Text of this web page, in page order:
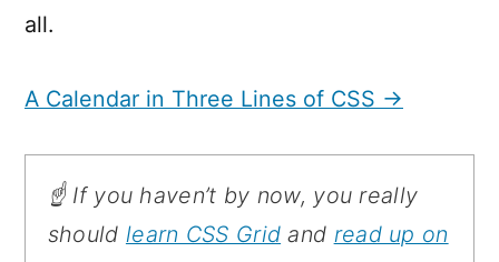
all.
A Calendar in Three Lines of CSS →
☝️ If you haven’t by now, you really
should learn CSS Grid and read up on
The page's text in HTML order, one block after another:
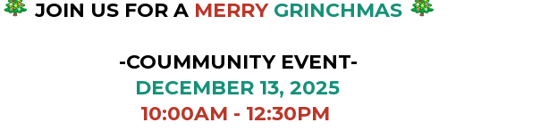
JOIN US FOR A MERRY GRINCHMAS
-COUMMUNITY EVENT-
DECEMBER 13, 2025
10:00AM - 12:30PM
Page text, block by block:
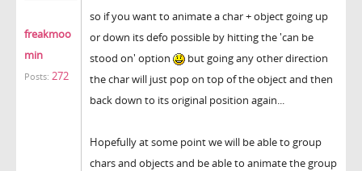
freakmoo
min
Posts: 272
so if you want to animate a char + object going up
or down its defo possible by hitting the 'can be
stood on' option
but going any other direction
the char will just pop on top of the object and then
back down to its original position again...
Hopefully at some point we will be able to group
chars and objects and be able to animate the group
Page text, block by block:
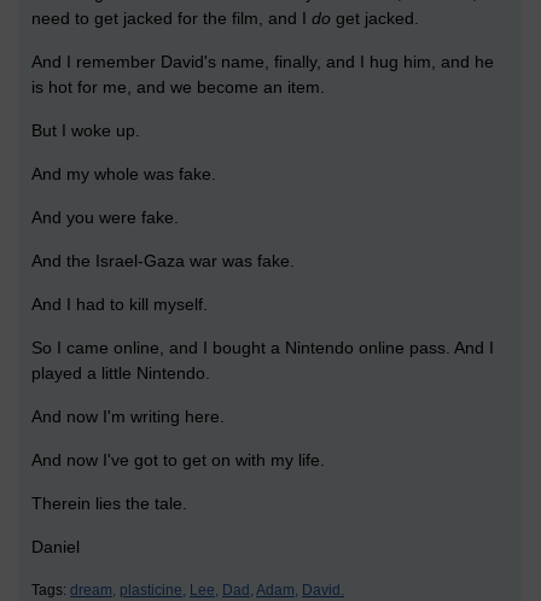
need to get jacked for the film, and I do get jacked.
And I remember David's name, finally, and I hug him, and he
is hot for me, and we become an item.
But I woke up.
And my whole was fake.
And you were fake.
And the Israel-Gaza war was fake.
And I had to kill myself.
So I came online, and I bought a Nintendo online pass. And I
played a little Nintendo.
And now I'm writing here.
And now I've got to get on with my life.
Therein lies the tale.
Daniel
Tags: dream, plasticine, Lee, Dad, Adam, David.
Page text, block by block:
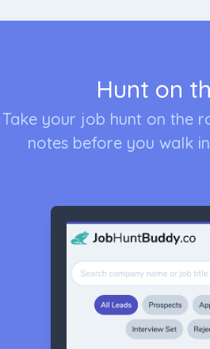
Hunt on
Take your job hunt on the
notes before you walk
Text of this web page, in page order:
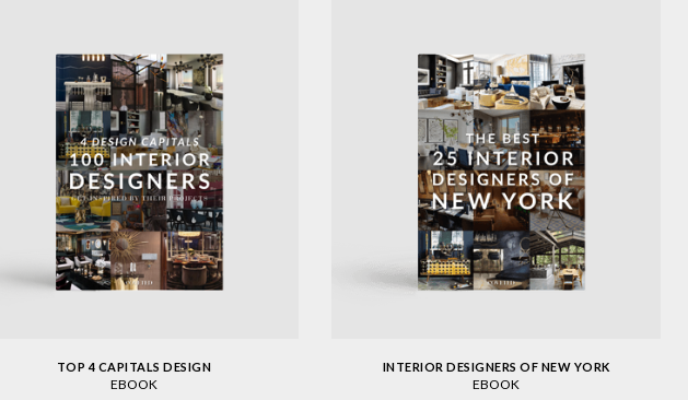
TOP 4 CAPITALS DESIGN
EBOOK
INTERIOR DESIGNERS OF NEW YORK
EBOOK
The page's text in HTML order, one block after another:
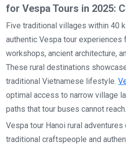
for Vespa Tours in 2025:
Five traditional villages within 40
authentic Vespa tour experiences
workshops, ancient architecture,
These rural destinations
traditional Vietnamese lifestyle.
optimal access to narrow village
paths that tour buses cannot reach.
Vespa tour Hanoi rural
traditional craftspeople and
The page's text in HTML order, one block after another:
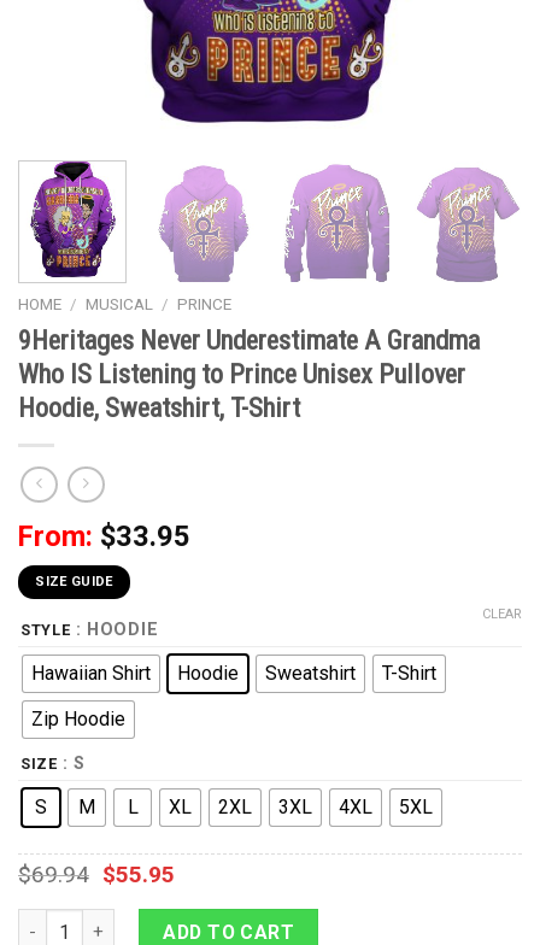
HOME / MUSICAL / PRINCE
9Heritages Never Underestimate A Grandma
Who IS Listening to Prince Unisex Pullover
Hoodie, Sweatshirt, T-Shirt
From: $33.95
SIZE GUIDE
STYLE : HOODIE
Hawaiian Shirt Hoodie Sweatshirt
T-Shirt
Zip Hoodie
SIZE : S
S M L XL 2XL 3XL 4XL 5XL
CLEAR
$69.94 $55.95
9Heritages Never Underestimate A Grandma Who IS
ADD TO CART
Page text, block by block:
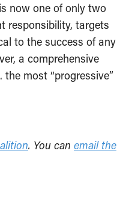
now one of only two
responsibility, targets
to the success of any
a comprehensive
most “progressive”
. You can email the
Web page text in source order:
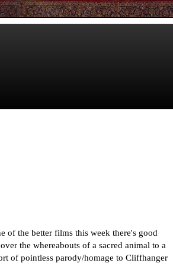
of the better films this week there's good
the whereabouts of a sacred animal to a
of pointless parody/homage to Cliffhanger
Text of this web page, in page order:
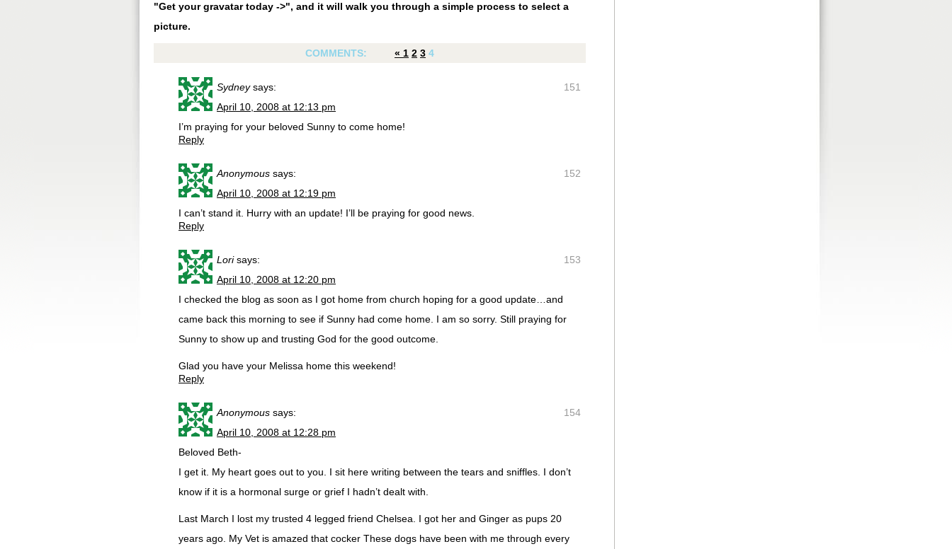
"Get your gravatar today ->", and it will walk you through a simple process to select a
picture.
COMMENTS: « 1 2 3 4
151
Sydney says:
April 10, 2008 at 12:13 pm
I’m praying for your beloved Sunny to come home!
Reply
152
Anonymous says:
April 10, 2008 at 12:19 pm
I can’t stand it. Hurry with an update! I’ll be praying for good news.
Reply
153
Lori says:
April 10, 2008 at 12:20 pm
I checked the blog as soon as I got home from church hoping for a good update…and
came back this morning to see if Sunny had come home. I am so sorry. Still praying for
Sunny to show up and trusting God for the good outcome.
Glad you have your Melissa home this weekend!
Reply
154
Anonymous says:
April 10, 2008 at 12:28 pm
Beloved Beth-
I get it. My heart goes out to you. I sit here writing between the tears and sniffles. I don’t
know if it is a hormonal surge or grief I hadn’t dealt with.
Last March I lost my trusted 4 legged friend Chelsea. I got her and Ginger as pups 20
years ago. My Vet is amazed that cocker These dogs have been with me through every
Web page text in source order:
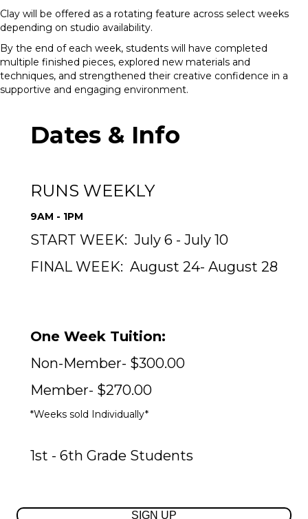
Clay will be offered as a rotating feature across select weeks
depending on studio availability.
By the end of each week, students will have completed
multiple finished pieces, explored new materials and
techniques, and strengthened their creative confidence in a
supportive and engaging environment.
Dates & Info
RUNS WEEKLY
9AM - 1PM
START WEEK: July 6 - July 10
FINAL WEEK: August 24- August 28
One Week Tuition:
Non-Member- $300.00
Member- $270.00
*Weeks sold Individually*
1st - 6th Grade Students
SIGN UP
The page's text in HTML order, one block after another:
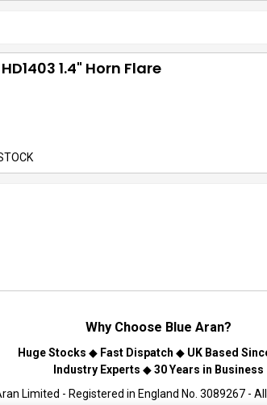
1.4" Horn Flare
Why Choose Blue Aran?
Huge Stocks ◆ Fast Dispatch ◆ UK Based
Industry Experts ◆30 Years in Business
Limited - Registered in England No. 3089267 - All
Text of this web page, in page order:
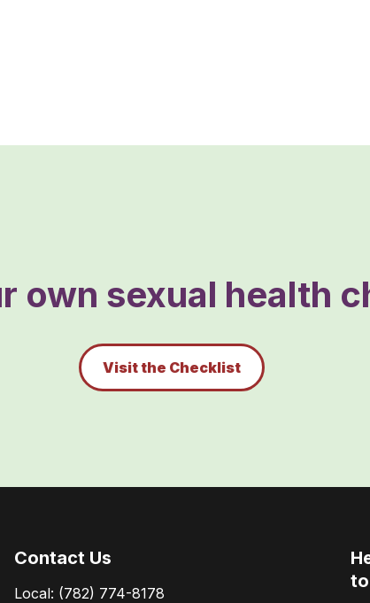
own sexual health
Visit the Checklist
Contact Us
Local: (782) 774-8178
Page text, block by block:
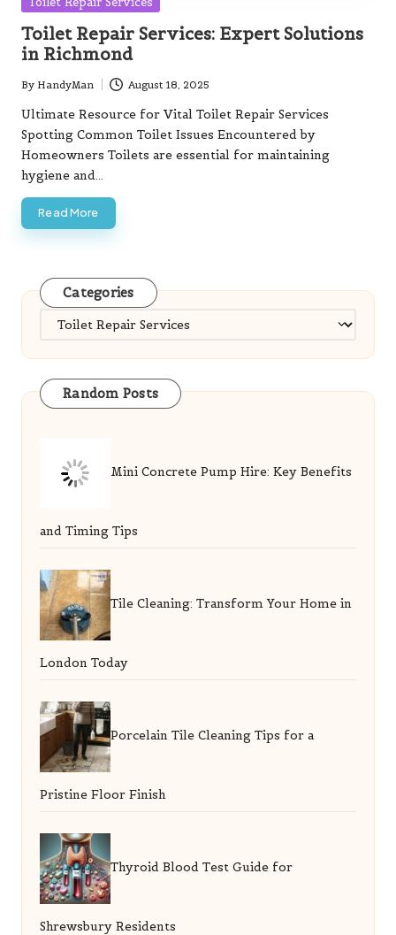
Toilet Repair Services: Expert Solutions
in Richmond
Posted
by
By HandyMan August 18, 2025
Ultimate Resource for Vital Toilet Repair Services
Spotting Common Toilet Issues Encountered by
Homeowners Toilets are essential for maintaining
hygiene and…
Read More
Categories
Categories
Random Posts
Mini Concrete Pump Hire: Key Benefits
and Timing Tips
Tile Cleaning: Transform Your Home in
London Today
Porcelain Tile Cleaning Tips for a
Pristine Floor Finish
Thyroid Blood Test Guide for
Shrewsbury Residents
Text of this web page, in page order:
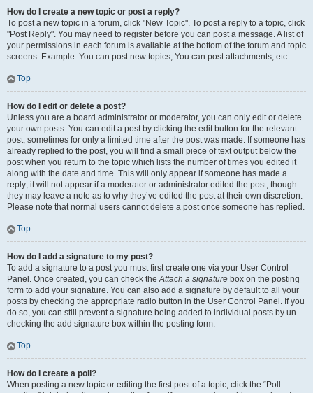
How do I create a new topic or post a reply?
To post a new topic in a forum, click "New Topic". To post a reply to a topic, click
"Post Reply". You may need to register before you can post a message. A list of
your permissions in each forum is available at the bottom of the forum and topic
screens. Example: You can post new topics, You can post attachments, etc.
Top
How do I edit or delete a post?
Unless you are a board administrator or moderator, you can only edit or delete
your own posts. You can edit a post by clicking the edit button for the relevant
post, sometimes for only a limited time after the post was made. If someone has
already replied to the post, you will find a small piece of text output below the
post when you return to the topic which lists the number of times you edited it
along with the date and time. This will only appear if someone has made a
reply; it will not appear if a moderator or administrator edited the post, though
they may leave a note as to why they’ve edited the post at their own discretion.
Please note that normal users cannot delete a post once someone has replied.
Top
How do I add a signature to my post?
To add a signature to a post you must first create one via your User Control
Panel. Once created, you can check theAttach a signature box on the posting
form to add your signature. You can also add a signature by default to all your
posts by checking the appropriate radio button in the User Control Panel. If you
do so, you can still prevent a signature being added to individual posts by un-
checking the add signature box within the posting form.
Top
How do I create a poll?
When posting a new topic or editing the first post of a topic, click the “Poll
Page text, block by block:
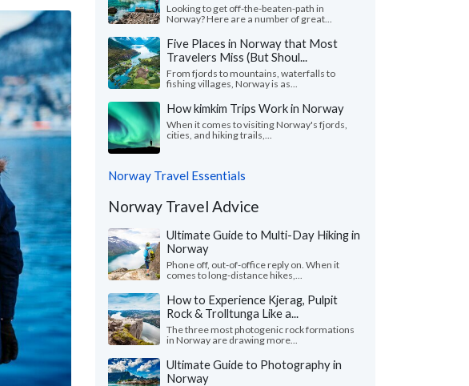
Looking to get off-the-beaten-path in
Norway? Here are a number of great...
Five Places in Norway that Most
Travelers Miss (But Shoul...
From fjords to mountains, waterfalls to
fishing villages, Norway is as...
How kimkim Trips Work in Norway
When it comes to visiting Norway's fjords,
cities, and hiking trails,...
Norway Travel Essentials
Norway Travel Advice
Ultimate Guide to Multi-Day Hiking in
Norway
Phone off, out-of-office reply on. When it
comes to long-distance hikes,...
How to Experience Kjerag, Pulpit
Rock & Trolltunga Like a...
The three most photogenic rock formations
in Norway are drawing more...
Ultimate Guide to Photography in
Norway
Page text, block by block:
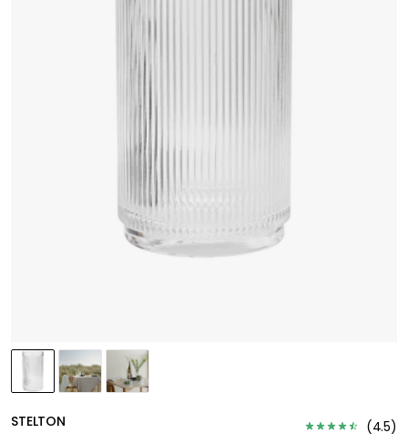
STELTON (4.5)
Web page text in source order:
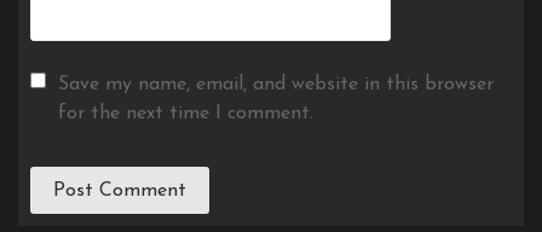
Save my name, email, and website in this browser
for the next time I comment.
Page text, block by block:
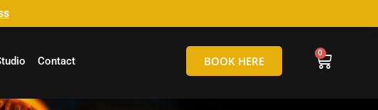
Contact BOOK HERE

══════════════════════════════

_Exercise prompt_
Transcribe exactly, please, the lines between the start of the records above and the line holding "Five traditional villages within 40", counting both of those lines and omitting pictures.

_The completed task_
Text of this web page, in page order:
all.
A Calendar in Three Lines of CSS →
☝️ If you haven’t by now, you really
should learn CSS Grid and read up on
The page's text in HTML order, one block after another:
JOIN US FOR A MERRY GRINCHMAS
-COUMMUNITY EVENT-
DECEMBER 13, 2025
10:00AM - 12:30PM
Page text, block by block:
freakmoo
min
Posts: 272
so if you want to animate a char + object going up
or down its defo possible by hitting the 'can be
stood on' option
but going any other direction
the char will just pop on top of the object and then
back down to its original position again...
Hopefully at some point we will be able to group
chars and objects and be able to animate the group
Page text, block by block:
need to get jacked for the film, and I do get jacked.
And I remember David's name, finally, and I hug him, and he
is hot for me, and we become an item.
But I woke up.
And my whole was fake.
And you were fake.
And the Israel-Gaza war was fake.
And I had to kill myself.
So I came online, and I bought a Nintendo online pass. And I
played a little Nintendo.
And now I'm writing here.
And now I've got to get on with my life.
Therein lies the tale.
Daniel
Tags: dream, plasticine, Lee, Dad, Adam, David.
Page text, block by block:
Hunt on
Take your job hunt on the
notes before you walk
Text of this web page, in page order:
TOP 4 CAPITALS DESIGN
EBOOK
INTERIOR DESIGNERS OF NEW YORK
EBOOK
The page's text in HTML order, one block after another:
for Vespa Tours in 2025:
Five traditional villages within 40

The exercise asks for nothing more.